How is Data Science related to Water Utilities?
Posted on: May 24, 2023
The author - Peter Prevos - shares a little bit about his book and the challenges faced in water management.
- Can you provide an overview of the main principles of data science discussed in your book?
Data science is more than writing code and generating reports. Good data science must be useful, sound and aesthetic. For it to be useful in water management, it should positively change the reality it describes. Managers and decision-makers need actionable intelligence to deliver better water services. Data products need to be sound in the scientific sense, which means that the data and the analysis are reliable and valid. Last but certainly, not least, the way the result of our analysis is presented should be aesthetic. Not in the sense of being beautiful, but easy to understand with a simple and consistent design or text and graphics to ensure that the consumer of the results draws the correct conclusion.
- How does this book address the specific needs and challenges faced by water professionals in managing water utilities today?

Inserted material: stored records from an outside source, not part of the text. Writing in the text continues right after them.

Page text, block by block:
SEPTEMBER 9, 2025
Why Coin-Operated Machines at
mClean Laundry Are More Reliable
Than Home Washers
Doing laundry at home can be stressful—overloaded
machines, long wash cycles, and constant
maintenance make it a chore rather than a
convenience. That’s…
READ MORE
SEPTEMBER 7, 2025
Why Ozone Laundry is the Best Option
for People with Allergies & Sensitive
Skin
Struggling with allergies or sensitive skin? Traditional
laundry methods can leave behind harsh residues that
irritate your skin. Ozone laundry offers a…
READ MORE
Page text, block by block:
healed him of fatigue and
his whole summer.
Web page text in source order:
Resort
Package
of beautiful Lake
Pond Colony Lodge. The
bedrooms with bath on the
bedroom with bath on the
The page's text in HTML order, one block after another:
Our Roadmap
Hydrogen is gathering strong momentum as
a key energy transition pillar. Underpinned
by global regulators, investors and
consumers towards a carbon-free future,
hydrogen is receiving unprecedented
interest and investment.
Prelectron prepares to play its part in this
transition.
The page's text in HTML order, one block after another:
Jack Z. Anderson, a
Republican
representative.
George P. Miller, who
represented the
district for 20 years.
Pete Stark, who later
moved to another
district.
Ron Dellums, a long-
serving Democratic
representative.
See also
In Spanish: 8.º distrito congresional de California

This book is a basic introduction to using code to solve typic problems water professionals face. I have chosen case studies from my years of experience as a water engineer, such as analysing water quality and consumption patterns. But water utilities also need to understand the customer experience, so one case study deals with analysing survey data. Most books about data science use abstract examples of stock data sets, such as flowers or 1970s cars. This book is written from the perspective of a practitioner.
- What inspired you to write about this topic and why now?

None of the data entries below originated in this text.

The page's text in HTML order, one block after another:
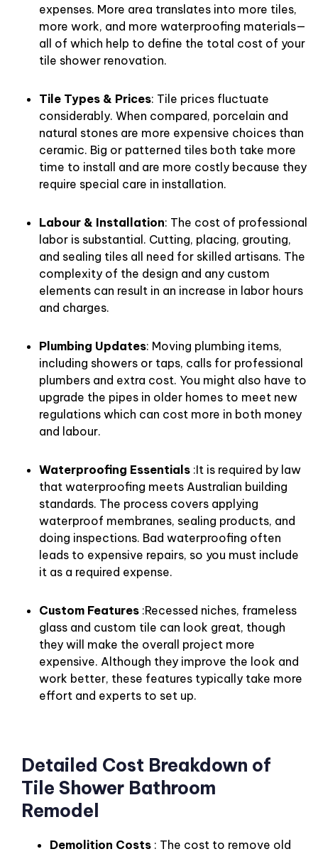
expenses. More area translates into more tiles,
more work, and more waterproofing materials—
all of which help to define the total cost of your
tile shower renovation.
Tile Types & Prices: Tile prices fluctuate
considerably. When compared, porcelain and
natural stones are more expensive choices than
ceramic. Big or patterned tiles both take more
time to install and are more costly because they
require special care in installation.
Labour & Installation: The cost of professional
labor is substantial. Cutting, placing, grouting,
and sealing tiles all need for skilled artisans. The
complexity of the design and any custom
elements can result in an increase in labor hours
and charges.
Plumbing Updates: Moving plumbing items,
including showers or taps, calls for professional
plumbers and extra cost. You might also have to
upgrade the pipes in older homes to meet new
regulations which can cost more in both money
and labour.
Waterproofing Essentials :It is required by law
that waterproofing meets Australian building
standards. The process covers applying
waterproof membranes, sealing products, and
doing inspections. Bad waterproofing often
leads to expensive repairs, so you must include
it as a required expense.
Custom Features :Recessed niches, frameless
glass and custom tile can look great, though
they will make the overall project more
expensive. Although they improve the look and
work better, these features typically take more
effort and experts to set up.
Detailed Cost Breakdown of
Tile Shower Bathroom
Remodel
Demolition Costs : The cost to remove old

I started teaching data science to fellow water professionals in Australia in 2018 through Water Research Australia. This course has been well attended ever since, with most sessions sold out. As I developed the course notes, the book emerged from my experience as the best way to teach this abstract topic to people with practical needs.
- In your opinion, what is the biggest challenge in urban water management?

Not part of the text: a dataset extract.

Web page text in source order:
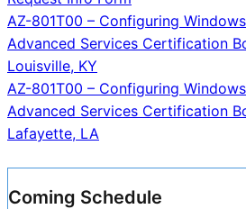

The biggest challenge in urban water management is climate change's impact and our systems' resilience. The increasing temperatures reduce the amount of available fresh water for agricultural, industrial, and agricultural use and reduce the water quality in our rivers and aquafers. As a result, water utilities are embracing new digital technologies to monitor their systems to better manage their scarce resources. Data science plays a vital role in making sense of the data that these digital systems collect.
- Lastly, what are the take aways from "Data Science for Water Utilities: Data as Source of Value" for water professionals and/or readers?
To fully embrace the benefits of digitisation in water utilities, water professionals need to enhance their capabilities in data analysis. The main takeaway from this book is that using spreadsheets is no longer sustainable and that learning how to write code to analyse data is an essential skill. The second aspect that readers can take from the book is the systematic approach to solving data problems and following principles to create actionable intelligence that will help us o secure plentiful and safe water into the future.